The foundational model

The Job Demands-Resources (JD-R) Model is a highly esteemed scientific model developed by researcher Wilmar Schaufeli and others. This model divides working conditions into two primary categories: job demands (stressors), which are physical and emotional challenges encountered in the role, and job resources (energy sources), the supportive factors that aid in stress reduction and goal attainment. Moreover, personal factors and leadership play a mediating role in the relationship between these categories, meaning that they have a direct impact on how these stressors and energy resources relate to each other.

Personal factors refer to individual characteristics, traits, and experiences that influence how individuals perceive and respond to these stressors and energy sources. These factors can include personality traits, coping strategies, self-efficacy, and work-related attitudes. In addition, effective leaders provide support and guidance and promote resources such as autonomy and social support, which contribute to reduced stress levels.

In circumstances where stressors are high and energy sources are low, stress and burnout become prevalent.

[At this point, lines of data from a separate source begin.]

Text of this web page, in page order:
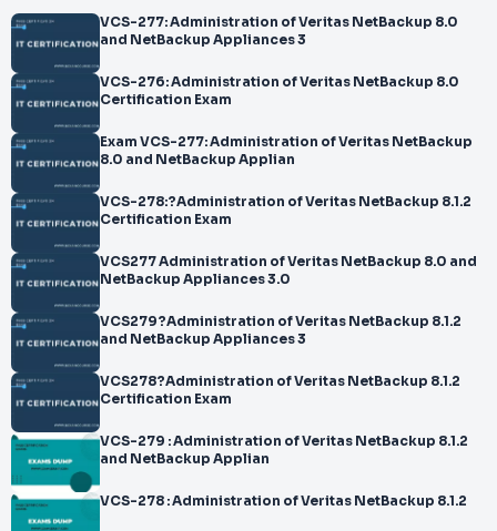
VCS-277: Administration of Veritas NetBackup 8.0
and NetBackup Appliances 3
VCS-276: Administration of Veritas NetBackup 8.0
Certification Exam
Exam VCS-277: Administration of Veritas NetBackup
8.0 and NetBackup Applian
VCS-278:?Administration of Veritas NetBackup 8.1.2
Certification Exam
VCS277 Administration of Veritas NetBackup 8.0 and
NetBackup Appliances 3.0
VCS279?Administration of Veritas NetBackup 8.1.2
and NetBackup Appliances 3
VCS278?Administration of Veritas NetBackup 8.1.2
Certification Exam
VCS-279 : Administration of Veritas NetBackup 8.1.2
and NetBackup Applian
VCS-278 : Administration of Veritas NetBackup 8.1.2
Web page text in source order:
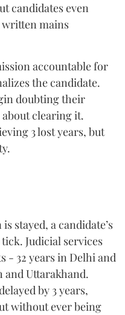
candidates even
mains
accountable for
the candidate.
doubting their
clearing it.
3 lost years, but
stayed, a candidate’s
Judicial services
- 32 years in Delhi and
and Uttarakhand.
by 3 years,
without ever being
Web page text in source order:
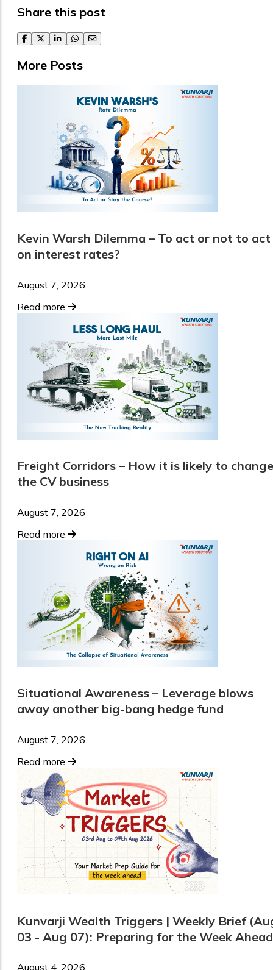
Share this post
facebook
twitterlinkedinwhatsapp
email
More Posts
Kevin Warsh Dilemma – To act or not to act
on interest rates?
August 7, 2026
Read more
Freight Corridors – How it is likely to change
the CV business
August 7, 2026
Read more
Situational Awareness – Leverage blows
away another big-bang hedge fund
August 7, 2026
Read more
Kunvarji Wealth Triggers | Weekly Brief
03 - Aug 07): Preparing for the Week Ahead
August 4, 2026
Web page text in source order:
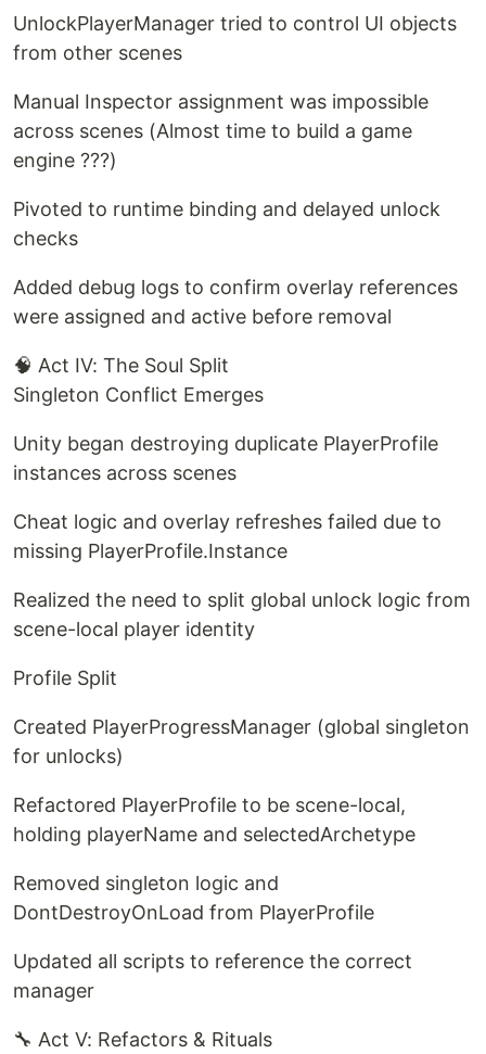
UnlockPlayerManager tried to control UI objects
from other scenes
Manual Inspector assignment was impossible
across scenes (Almost time to build a game
engine ???)
Pivoted to runtime binding and delayed unlock
checks
Added debug logs to confirm overlay references
were assigned and active before removal
🧠 Act IV: The Soul Split
Singleton Conflict Emerges
Unity began destroying duplicate PlayerProfile
instances across scenes
Cheat logic and overlay refreshes failed due to
missing PlayerProfile.Instance
Realized the need to split global unlock logic from
scene-local player identity
Profile Split
Created PlayerProgressManager (global singleton
for unlocks)
Refactored PlayerProfile to be scene-local,
holding playerName and selectedArchetype
Removed singleton logic and
DontDestroyOnLoad from PlayerProfile
Updated all scripts to reference the correct
manager
🔧 Act V: Refactors & Rituals
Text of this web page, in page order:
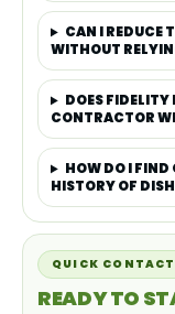
CAN I REDUCE
WITHOUT
DOES FIDELITY
CONTRACTOR
HOW DO I FIND
HISTORY OF
QUICK
READY TO
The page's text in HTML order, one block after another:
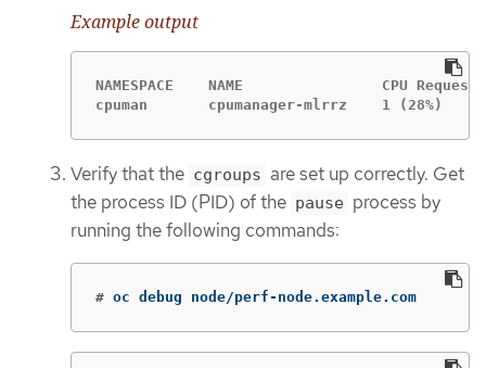
Example output
NAMESPACE    NAME                CPU
cpuman       cpumanager-mlrrz    1 (28%)
Verify that the cgroups are set up correctly. Get
the process ID (PID) of the pause process by
running the following commands:
# oc debug node/perf-node.example.com
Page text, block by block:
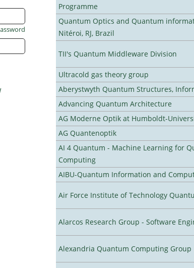
Programme
Quantum Optics and Quantum
Nitéroi, RJ, Brazil
TII's Quantum Middleware Division
Ultracold gas theory group
Aberystwyth Quantum Structures,
Advancing Quantum Architecture
AG Moderne Optik at Humboldt-
AG Quantenoptik
AI 4 Quantum - Machine Learning for
Computing
AIBU-Quantum Information and
Air Force Institute of Technology
Alarcos Research Group - Software
Alexandria Quantum Computing Group
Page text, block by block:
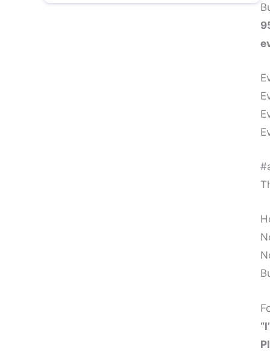
1. Neural Pruning: The Brain Releases
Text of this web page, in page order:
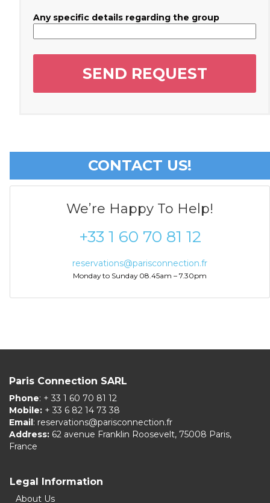
Any specific details regarding the group
CONTACT US!
We’re Happy To Help!
+33 1 60 70 81 12
reservations@parisconnection.fr
Monday to Sunday 08.45am – 7.30pm
Paris Connection SARL
Phone: + 33 1 60 70 81 12
Mobile: + 33 6 82 14 73 38
Email : reservations@parisconnection.fr
Address: 62 avenue Franklin Roosevelt, 75008 Paris,
France
Legal Information
About Us
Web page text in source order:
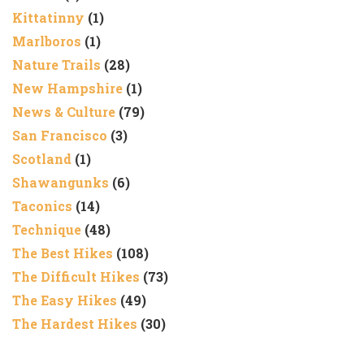
Kittatinny (1)
Marlboros (1)
Nature Trails (28)
New Hampshire (1)
News & Culture (79)
San Francisco (3)
Scotland (1)
Shawangunks (6)
Taconics (14)
Technique (48)
The Best Hikes (108)
The Difficult Hikes (73)
The Easy Hikes (49)
The Hardest Hikes (30)
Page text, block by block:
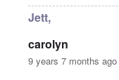
Jett,
carolyn
9 years 7 months ago
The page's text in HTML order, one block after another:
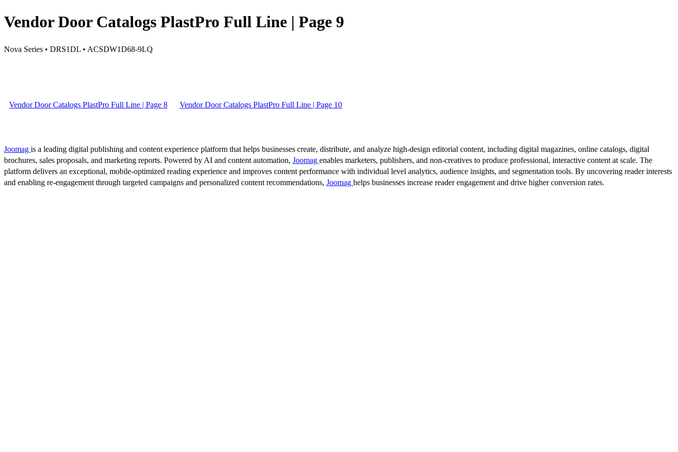
Vendor Door Catalogs PlastPro Full Line | Page 9
Nova Series • DRS1DL • ACSDW1D68-9LQ
Vendor Door Catalogs PlastPro Full Line | Page 8 Vendor Door Catalogs PlastPro Full Line | Page 10
Joomag is a leading digital publishing and content experience platform that helps businesses create, distribute, and analyze high-design editorial content, including digital magazines, online catalogs, digital
brochures, sales proposals, and marketing reports. Powered by AI and content automation, Joomag enables marketers, publishers, and non-creatives to produce professional, interactive content at scale. The
platform delivers an exceptional, mobile-optimized reading experience and improves content performance with individual level analytics, audience insights, and segmentation tools. By uncovering reader interests
and enabling re-engagement through targeted campaigns and personalized content recommendations, Joomag helps businesses increase reader engagement and drive higher conversion rates.
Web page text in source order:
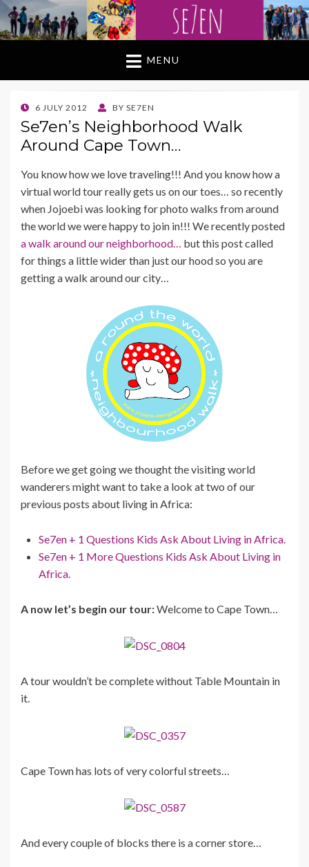
MENU
POSTED
ON
6 JULY 2012 BY SE7EN
Se7en’s Neighborhood Walk
Around Cape Town…
You know how we love traveling!!! And you know how a
virtual world tour really gets us on our toes… so recently
when Jojoebi was looking for photo walks from around
the world we were happy to join in!!! We recently posted
a walk around our neighborhood…
but this post called
for things a little wider than just our hood so you are
getting a walk around our city…
Before we get going we thought the visiting world
wanderers might want to take a look at two of our
previous posts about living in Africa:
Se7en + 1 Questions Kids Ask About Living in Africa.
Se7en + 1 More Questions Kids Ask About Living in
Africa.
A now let’s begin our tour:Welcome to Cape Town…
A tour wouldn’t be complete without Table Mountain in
it.
Cape Town has lots of very colorful streets…
And every couple of blocks there is a corner store…
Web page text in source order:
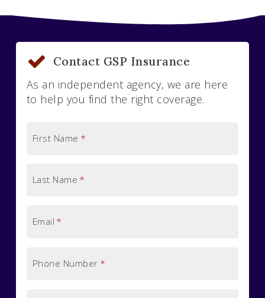
Contact GSP Insurance
As an independent agency, we are here
to help you find the right coverage.
First Name *
Last Name *
Email *
Phone Number *
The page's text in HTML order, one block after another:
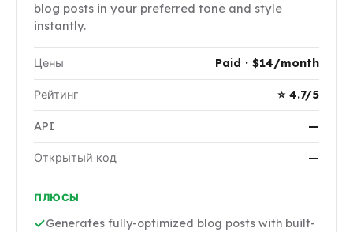
blog posts in your preferred tone and style
instantly.
Цены Paid · $14/month
Рейтинг ⭐ 4.7/5
API —
Открытый код —
ПЛЮСЫ
Generates fully-optimized blog posts with built-
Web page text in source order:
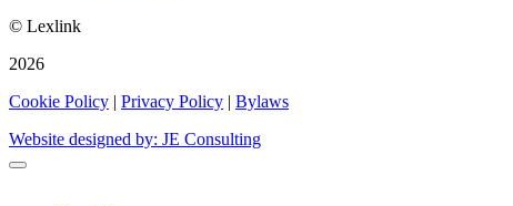
© Lexlink
2026
Cookie Policy | Privacy Policy | Bylaws
Website designed by: JE Consulting
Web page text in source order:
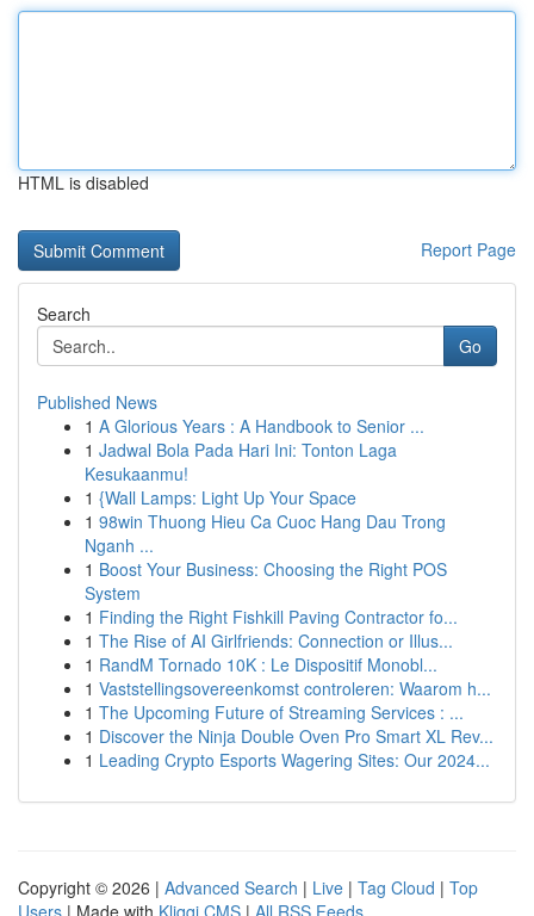
HTML is disabled
Report Page
Search
Go
Published News
1 A Glorious Years : A Handbook to Senior ...
1 Jadwal Bola Pada Hari Ini: Tonton Laga
Kesukaanmu!
1 {Wall Lamps: Light Up Your Space
1 98win Thuong Hieu Ca Cuoc Hang Dau Trong
Nganh ...
1 Boost Your Business: Choosing the Right POS
System
1 Finding the Right Fishkill Paving Contractor fo...
1 The Rise of AI Girlfriends: Connection or Illus...
1 RandM Tornado 10K : Le Dispositif Monobl...
1 Vaststellingsovereenkomst controleren: Waarom h...
1 The Upcoming Future of Streaming Services : ...
1 Discover the Ninja Double Oven Pro Smart XL Rev...
1 Leading Crypto Esports Wagering Sites: Our 2024...
Copyright © 2026 | Advanced Search | Live | Tag Cloud | Top
Users | Made with Kliqqi CMS | All RSS Feeds
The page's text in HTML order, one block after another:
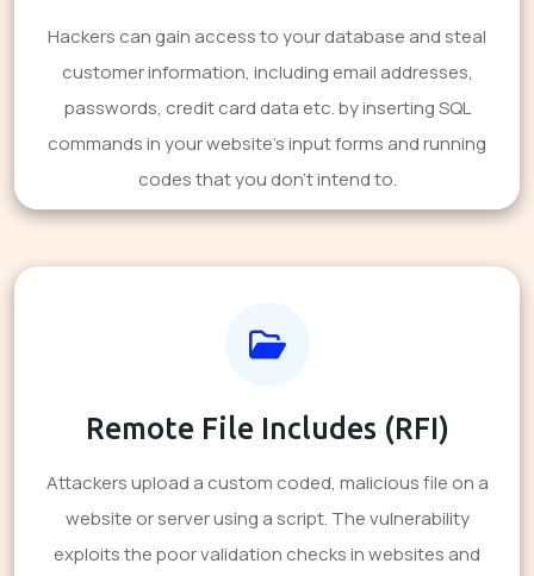
Hackers can gain access to your database and steal
customer information, including email addresses,
passwords, credit card data etc. by inserting SQL
commands in your website's input forms and running
codes that you don't intend to.
Remote File Includes (RFI)
Attackers upload a custom coded, malicious file on a
website or server using a script. The vulnerability
exploits the poor validation checks in websites and
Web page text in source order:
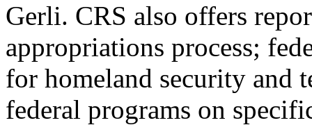
Gerli. CRS also offers
appropriations process;
for homeland security and
federal programs on
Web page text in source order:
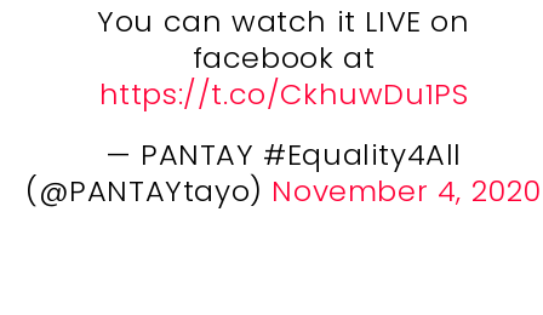
You can watch it LIVE on
facebook at
https://t.co/CkhuwDu1PS
— PANTAY #Equality4All
(@PANTAYtayo) November 4, 2020
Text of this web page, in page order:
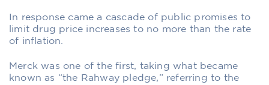
In response came a cascade of public promises to
limit drug price increases to no more than the rate
of inflation.
Merck was one of the first, taking what became
known as “the Rahway pledge,” referring to the
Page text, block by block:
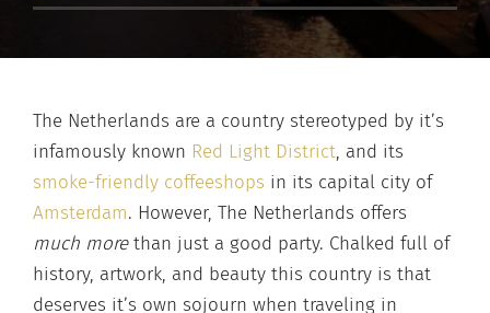
The Netherlands are a country stereotyped by it’s
infamously known Red Light District, and its
smoke-friendly coffeeshops in its capital city of
Amsterdam. However, The Netherlands offers
much morethan just a good party. Chalked full of
history, artwork, and beauty this country is that
deserves it’s own sojourn when traveling in
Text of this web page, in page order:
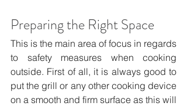
Preparing the Right Space
This is the main area of focus in regards
to safety measures when cooking
outside. First of all, it is always good to
put the grill or any other cooking device
on a smooth and firm surface as this will
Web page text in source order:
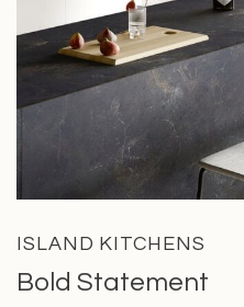
ISLAND KITCHENS
Bold Statement
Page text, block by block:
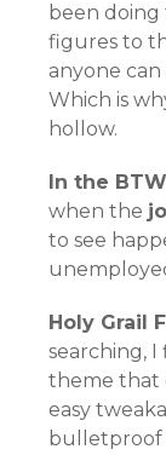
been
figures to
anyone
Which is
hollow.
In the
when the
to see
Holy Grail
searching,
theme that
easy
bulletproof
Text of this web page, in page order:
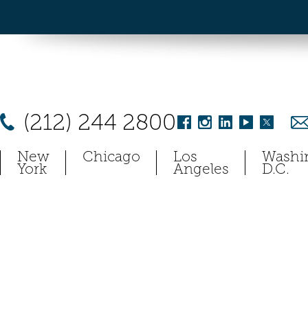
(212) 244 2800
New
York
Chicago Los
Angeles D.C.
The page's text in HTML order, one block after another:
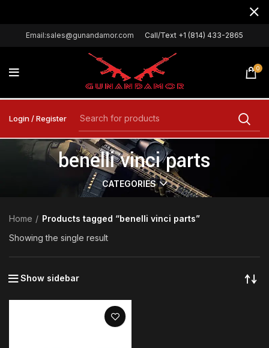
Email:sales@gunandamor.com Call/Text +1 (814) 433-2865
0
Login / Register
benelli vinci parts
CATEGORIES
Home
Products tagged “benelli vinci parts”
Showing the single result
Show sidebar
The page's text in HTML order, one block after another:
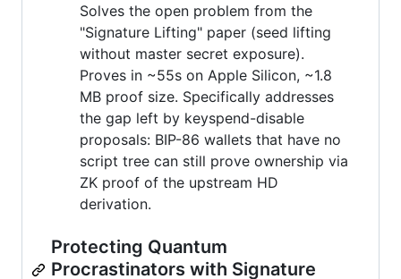
Solves the open problem from the
"Signature Lifting" paper (seed lifting
without master secret exposure).
Proves in ~55s on Apple Silicon, ~1.8
MB proof size. Specifically addresses
the gap left by keyspend-disable
proposals: BIP-86 wallets that have no
script tree can still prove ownership via
ZK proof of the upstream HD
derivation.
Protecting Quantum
Procrastinators with Signature
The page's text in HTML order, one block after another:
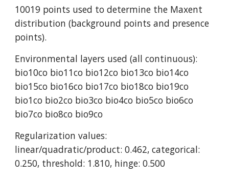
10019 points used to determine the Maxent
distribution (background points and presence
points).
Environmental layers used (all continuous):
bio10co bio11co bio12co bio13co bio14co
bio15co bio16co bio17co bio18co bio19co
bio1co bio2co bio3co bio4co bio5co bio6co
bio7co bio8co bio9co
Regularization values:
linear/quadratic/product: 0.462, categorical:
0.250, threshold: 1.810, hinge: 0.500
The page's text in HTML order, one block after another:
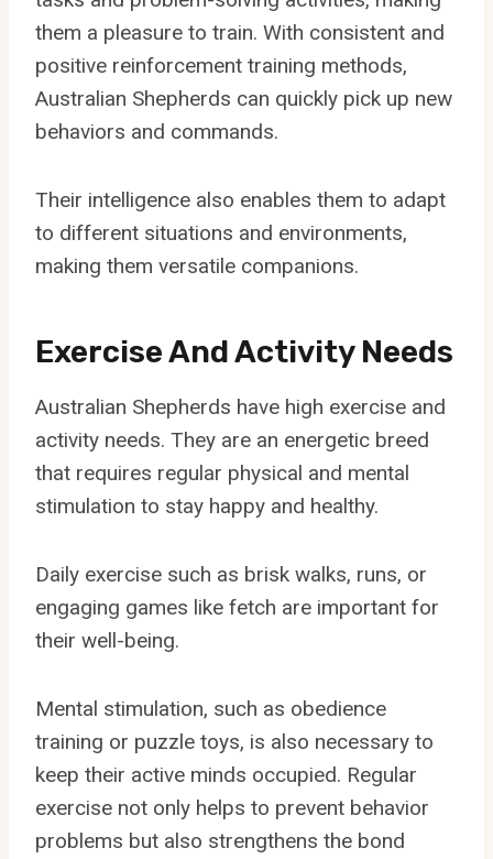
them a pleasure to train. With consistent and
positive reinforcement training methods,
Australian Shepherds can quickly pick up new
behaviors and commands.
Their intelligence also enables them to adapt
to different situations and environments,
making them versatile companions.
Exercise And Activity Needs
Australian Shepherds have high exercise and
activity needs. They are an energetic breed
that requires regular physical and mental
stimulation to stay happy and healthy.
Daily exercise such as brisk walks, runs, or
engaging games like fetch are important for
their well-being.
Mental stimulation, such as obedience
training or puzzle toys, is also necessary to
keep their active minds occupied. Regular
exercise not only helps to prevent behavior
problems but also strengthens the bond
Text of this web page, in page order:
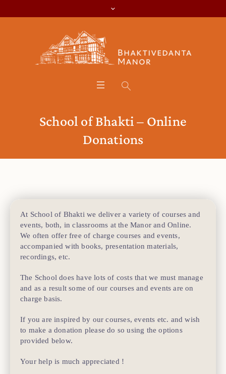
School of Bhakti – Online
Donations
At School of Bhakti we deliver a variety of courses and
events, both, in classrooms at the Manor and Online.
We often offer free of charge courses and events,
accompanied with books, presentation materials,
recordings, etc.
The School does have lots of costs that we must manage
and as a result some of our courses and events are on
charge basis.
If you are inspired by our courses, events etc. and wish
to make a donation please do so using the options
provided below.
Your help is much appreciated !
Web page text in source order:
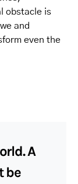
obstacle is
and
even the
A
be
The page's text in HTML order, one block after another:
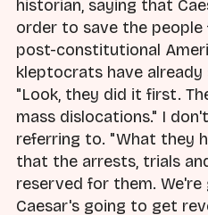
historian, saying that
order to save the
post-constitutional
kleptocrats have
"Look, they did it first.
mass dislocations." I
referring to. "What they
that the arrests, trials
reserved for them.
Caesar's going to get
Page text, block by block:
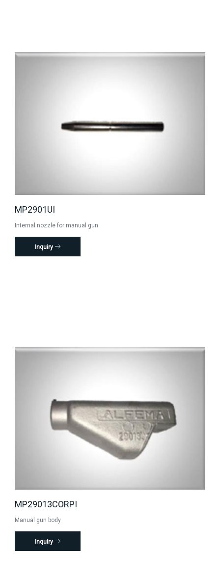
MP2901UI
Internal nozzle for manual gun
Inquiry
MP29013CORPI
Manual gun body
Inquiry
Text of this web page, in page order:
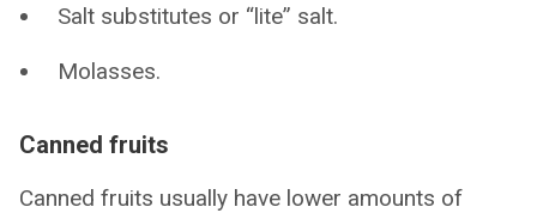
Salt substitutes or “lite” salt.
Molasses.
Canned fruits
Canned fruits usually have lower amounts of

However, by enhancing energy sources, the negative impact of demanding job conditions can be mitigated, fostering motivation and work engagement. In other words: it is all about a healthy balance.

Work situation
Personal Factors
Energy sources
Energy levels
Work engagement

- Healthier work habits
- Optimal performance
- Vitality- Productivity
- Job satisfaction
- Engagement

- Unhealthy work habits
- Subpar performance
- Exhaustion
- Decreased productivity
- Job dissatisfaction
- Employee turnover

The binqy method

Balancing work and well-being

In collaboration with our partners Wilmar & Elco Schaufeli, the Binqy Method was developed, based on the Job Demands-Resources Model (JD-R Model). The Binqy Method measures the elements used in the JD-R model in an innovative, easier and more effective way.

What usually takes a serious effort from your employees, is now possible in only 20 seconds per survey on a weekly basis, allowing for:

Reliable longitudinal data

Real-time insights into employee well-being, engagement levels, and other relevant factors. By capturing feedback on a regular basis, organizations can identify trends and respond to issues promptly, leading to more timely interventions and improvements.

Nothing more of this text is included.